The letter sent to the organizers of the conference on the 3rd of May points at the hypocrisy of having the conference in Israel at a time when Israel’s actions are “increasingly being viewed through lenses of ethnic cleansing and genocide linked to settler colonialism”. The signatories call on scholars and professionals to boycott the conference should it go ahead.

John Dugard, former UN Rapporteur for Human Rights in the OPT and a signatory to the letter, commented: “There are serious allegations that Israel committed crimes against humanity in its 2014 assault on Gaza. In these circumstances it is highly inappropriate to hold a conference on genocide in Israel.”

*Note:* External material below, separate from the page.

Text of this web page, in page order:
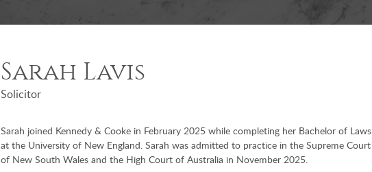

Citing Israel’s treatment of Palestinians, the letter expresses shock “that INoGS plans to hold its 2016 Global Conference at the Mt. Scopus campus of the Hebrew University that is partially built on stolen Palestinian land in occupied East Jerusalem”. The INoGS conference website bills Jerusalem as part of Israel, defying international consensus on the issue and ignoring Israel’s ongoing and systematic campaign of displacement of Palestinians from the city.

According to Professor John Docker, who has written extensively in the fields of genocide and massacre studies, “Genocide studies is now, it seems clear, actively seeking opportunities to be complicit in Israel’s flouting of international law, not least the Fourth Geneva Convention.”

INoGS did not respond to the joint letter and it had ignored an earlier appeal by the Palestinian Campaign for the Academic and Cultural Boycott of Israel (PACBI).

Dr. Haidar Eid, a member of PACBI, said: “I am an academic living in besieged Gaza. I have witnessed three massacres committed by Israel, I almost lost my own life and saw my comrades, colleagues, relatives, and students perish in them.  I have read with agony the names of 44 of our students and colleagues who lost their lives and 66 families wiped out by Israeli weapons. INoGS is lending its name to the perpetrators of these crimes in a move that is not unlike holding a conference on racism in apartheid South Africa.”

The conference is sponsored by five Israeli academic institutions, including the Hebrew University, which have been deeply complicit in Israel’s decades-long oppression of Palestinians. Thousands of academics in the UK, Ireland, Italy, South Africa, US and Brazil have signed national pledges to boycott Israeli academic institutions. The pledges are part of a growing movement to hold Israeli universities accountable to their role in systematic Israeli state violence against the Palestinian people.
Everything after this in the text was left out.